The local beer industry in Singapore began in the early 1930s with the formation of Malayan Breweries Limited (MBL) in 1931 (which went on to produce Tiger Beer) and later Archipelago Brewery in 1933 (which went on to produce Anchor Beer).

==Commercial breweries==
In April 1931 the first commercial brewery in Singapore, MBL, was formed as a joint venture between local soft drinks producer, Fraser & Neave, and Dutch brewer, Heineken. The company's first brewery, located at Alexandra Road, became operational in October 1932, with the production of Tiger Beer. In July 1931 the Archipel Brouweriji Compagnie (Archipelago Brewery Co.) was formed in Batavia (now known as Jakarta), by German brewer, Beck's, constructing breweries in both Singapore and Batavia. In November 1933 the Archipelago Brewery commenced operations from its brewery, also located on Alexandra Road, producing Anchor Beer.

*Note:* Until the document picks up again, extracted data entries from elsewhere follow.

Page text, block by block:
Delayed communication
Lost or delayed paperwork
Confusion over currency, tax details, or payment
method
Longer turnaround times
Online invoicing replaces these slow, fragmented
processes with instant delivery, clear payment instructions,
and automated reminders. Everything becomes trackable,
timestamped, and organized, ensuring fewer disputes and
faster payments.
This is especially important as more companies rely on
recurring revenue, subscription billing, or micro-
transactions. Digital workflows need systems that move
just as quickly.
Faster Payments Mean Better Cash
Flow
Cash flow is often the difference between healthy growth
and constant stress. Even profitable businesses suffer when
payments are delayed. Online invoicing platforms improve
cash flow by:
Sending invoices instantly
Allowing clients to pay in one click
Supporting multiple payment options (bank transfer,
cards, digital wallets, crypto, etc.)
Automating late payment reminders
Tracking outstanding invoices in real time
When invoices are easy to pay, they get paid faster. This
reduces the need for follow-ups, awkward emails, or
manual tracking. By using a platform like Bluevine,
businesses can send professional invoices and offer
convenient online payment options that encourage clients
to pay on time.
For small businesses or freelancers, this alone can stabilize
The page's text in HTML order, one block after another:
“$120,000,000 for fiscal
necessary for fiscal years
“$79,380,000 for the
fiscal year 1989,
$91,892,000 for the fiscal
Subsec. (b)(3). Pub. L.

With the outbreak of World War II, the British annexed the Archipelago Brewery in 1939, under the provisions of the Trading with the Enemy Act 1939 – deeming it enemy territory for its German ties – vesting its control with the Custodian of Enemy Property. In January 1941 a new company, the Archipelago Brewery Company (1941) Limited, was formed by Malayan Breweries to purchase the brewery.

Operations at both breweries ceased with the capture of Singapore by the Japanese in February 1942. The Japanese subsequently expropriated all the production facilities and ordered Dai-Nippon Breweries to produce beer from the breweries. Immediately following the liberation of Singapore in September 1945 by the Allied forces, operations at Malayan Breweries recommenced.

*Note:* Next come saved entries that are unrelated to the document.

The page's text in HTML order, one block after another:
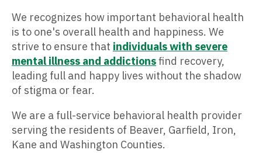
We recognizes how important behavioral health
is to one's overall health and happiness. We
strive to ensure that individuals with severe
mental illness and addictionsfind recovery,
leading full and happy lives without the shadow
of stigma or fear.
We are a full-service behavioral health provider
serving the residents of Beaver, Garfield, Iron,
Kane and Washington Counties.
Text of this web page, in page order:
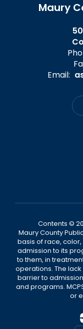
Maury
Email:
Contents ©
Maury County
basis of race,
admission to its
to them, in
operations. The
barrier to
and programs.
or
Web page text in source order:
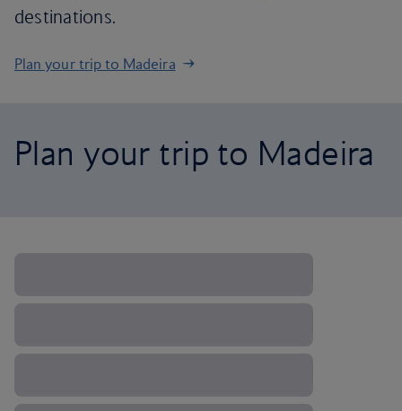
destinations.
Plan your trip to Madeira
Plan your trip to Madeira
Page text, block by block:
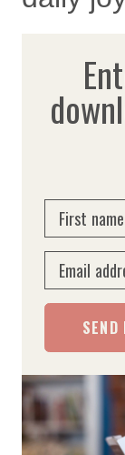
First name
Email
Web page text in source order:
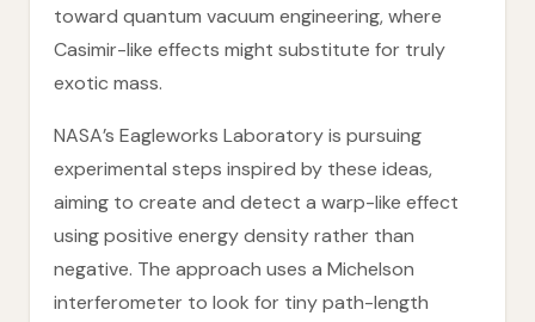
toward quantum vacuum engineering, where
Casimir-like effects might substitute for truly
exotic mass.
NASA’s Eagleworks Laboratory is pursuing
experimental steps inspired by these ideas,
aiming to create and detect a warp-like effect
using positive energy density rather than
negative. The approach uses a Michelson
interferometer to look for tiny path-length
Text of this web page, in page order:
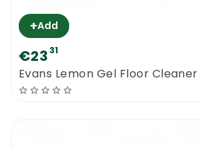
+Add
€23 31
Evans Lemon Gel Floor Cleaner
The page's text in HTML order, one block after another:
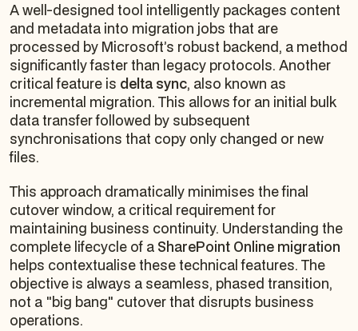
A well-designed tool intelligently packages content
and metadata into migration jobs that are
processed by Microsoft’s robust backend, a method
significantly faster than legacy protocols. Another
critical feature is delta sync, also known as
incremental migration. This allows for an initial bulk
data transfer followed by subsequent
synchronisations that copy only changed or new
files.
This approach dramatically minimises the final
cutover window, a critical requirement for
maintaining business continuity. Understanding the
complete lifecycle of a SharePoint Online migration
helps contextualise these technical features. The
objective is always a seamless, phased transition,
not a "big bang" cutover that disrupts business
operations.

In 1990, it was renamed Asia Pacific Breweries (APB). In 2013, APB merged with Heineken Asia Pacific and was renamed Heineken Asia Pacific to reflect its role as Heineken's regional hub.

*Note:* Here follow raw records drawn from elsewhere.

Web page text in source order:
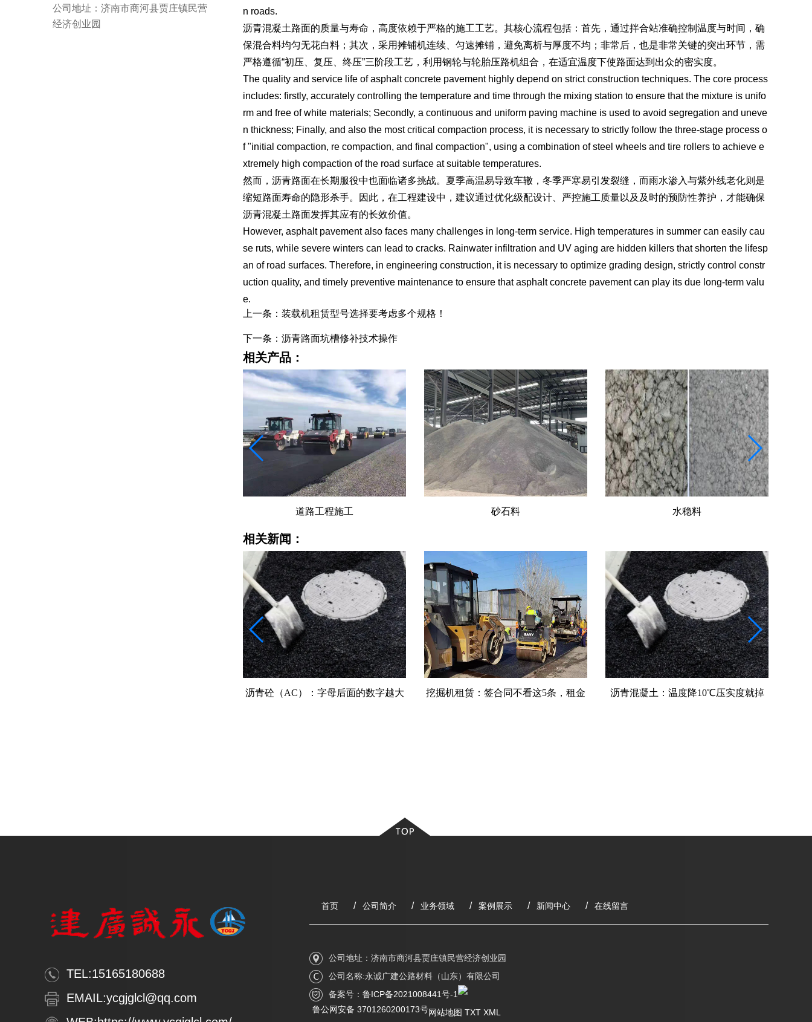
公司地址：济南市商河县贾庄镇民营
经济创业园
n roads.
沥青混凝土路面的质量与寿命，高度依赖于严格的施工工艺。其核心流程包括：首先，通过拌合站准确控制温度与时间，确
保混合料均匀无花白料；其次，采用摊铺机连续、匀速摊铺，避免离析与厚度不均；非常后，也是非常关键的突出环节，需
严格遵循“初压、复压、终压”三阶段工艺，利用钢轮与轮胎压路机组合，在适宜温度下使路面达到出众的密实度。
The quality and service life of asphalt concrete pavement highly depend on strict construction techniques. The core process
includes: firstly, accurately controlling the temperature and time through the mixing station to ensure that the mixture is unifo
rm and free of white materials; Secondly, a continuous and uniform paving machine is used to avoid segregation and uneve
n thickness; Finally, and also the most critical compaction process, it is necessary to strictly follow the three-stage process o
f "initial compaction, re compaction, and final compaction", using a combination of steel wheels and tire rollers to achieve e
xtremely high compaction of the road surface at suitable temperatures.
然而，沥青路面在长期服役中也面临诸多挑战。夏季高温易导致车辙，冬季严寒易引发裂缝，而雨水渗入与紫外线老化则是
缩短路面寿命的隐形杀手。因此，在工程建设中，建议通过优化级配设计、严控施工质量以及及时的预防性养护，才能确保
沥青混凝土路面发挥其应有的长效价值。
However, asphalt pavement also faces many challenges in long-term service. High temperatures in summer can easily cau
se ruts, while severe winters can lead to cracks. Rainwater infiltration and UV aging are hidden killers that shorten the lifesp
an of road surfaces. Therefore, in engineering construction, it is necessary to optimize grading design, strictly control constr
uction quality, and timely preventive maintenance to ensure that asphalt concrete pavement can play its due long-term valu
e.
上一条：装载机租赁型号选择要考虑多个规格！
下一条：沥青路面坑槽修补技术操作
相关产品：
砂石料 水稳料 水稳料
相关新闻：
挖掘机租赁：签合同不看这5条，租金 沥青混凝土：温度降10℃压实度就掉 沥青料：沥青用量多0.3%就可能翻车
TEL:15165180688
EMAIL:ycgjglcl@qq.com
首页 公司简介 业务领域 案例展示 新闻中心 在线留言
公司地址：济南市商河县贾庄镇民营经济创业园
公司名称:永诚广建公路材料（山东）有限公司
备案号： 鲁ICP备2021008441号-1
鲁公网安备 3701260200173号网站地图 TXT XML

The most popular domestic beer brands in Singapore are Tiger Beer and Anchor. APB also brews Heineken Lager Beer under a license from its parent company, while Carlsberg is also a popular beverage with wide distribution around the island. Other notable brands Baron's Strong Brew and ABC Extra Stout.

==Local microbreweries==
Since the mid 2000s a number of smaller microbreweries have been established throughout Singapore. As of 2020, there are now over fifteen microbreweries in the country.

==Craft beers==
Singapore is home to a lively craft beer scene with hundreds of craft beer brands imported from around the world and well-represented in the island. Since the mid 2010s, craft beers are more available throughout bars, restaurants and hotels as well as retail outlets from supermarket to independent craft beer stores, both offline and online. Although craft beer sales only account for less than 2 per cent of Singapore's beer market, it is fast growing as consumer appetites and the trend of premiumisation converts more people into drinking craft beers.

==Beer festivals==
An annual beer festival, Beerfest Asia, is held in Singapore in June each year. It was first held in 2008 and attracts over 30,000 beer lovers. The festival features over 500 beers and ciders from over 35 exhibitors around the world.

The Asia Beer Awards, were established in 2008 and ran in conjunction with Beerfest Asia until 2013. The awards recommenced in 2016. The Asia Beer Awards are the largest beer awards held in Asia, with 160 beers competing across 15 categories.